> **What is needed**:
Count the lines in the material below that contain the word "Koval" and give the number alone.

> **Exercise data**:
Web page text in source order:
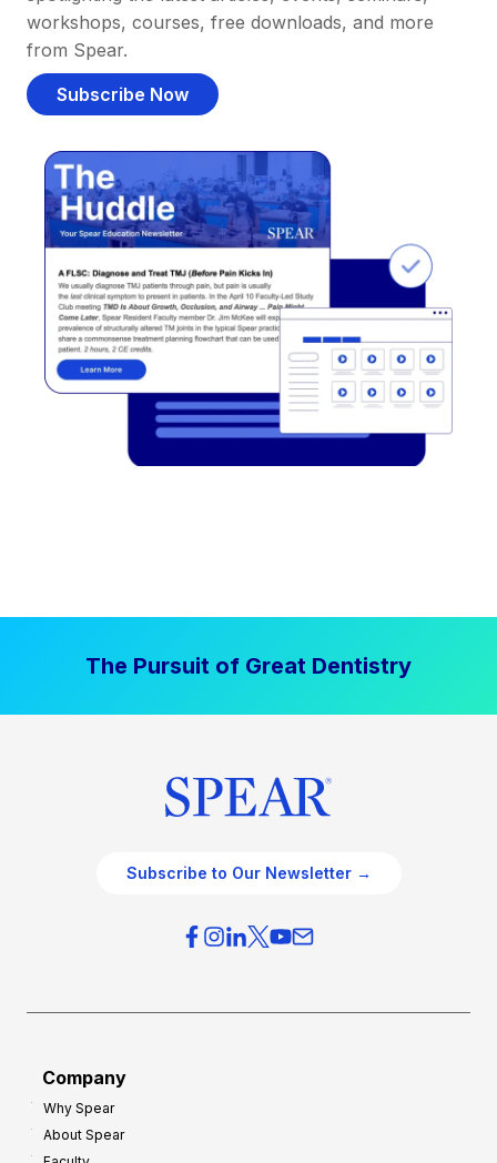
workshops, courses, free downloads, and more
from Spear.
Subscribe Now
The Pursuit of Great Dentistry
Subscribe to Our Newsletter →
Company
Why Spear
About Spear
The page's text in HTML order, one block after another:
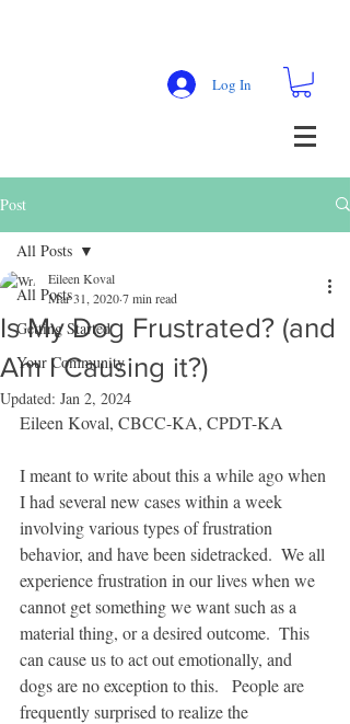
Log In
Post
All Posts
Getting Started
Your Community
All Posts
Is My Dog Frustrated? (and
Am I Causing it?)
Eileen Koval
Mar 31, 20207 min read
Updated: Jan 2, 2024
Eileen Koval, CBCC-KA, CPDT-KA
I meant to write about this a while ago when
I had several new cases within a week
involving various types of frustration
behavior, and have been sidetracked.  We all
experience frustration in our lives when we
cannot get something we want such as a
material thing, or a desired outcome.  This
can cause us to act out emotionally, and
dogs are no exception to this.   People are
frequently surprised to realize the

> **Answer box**:
2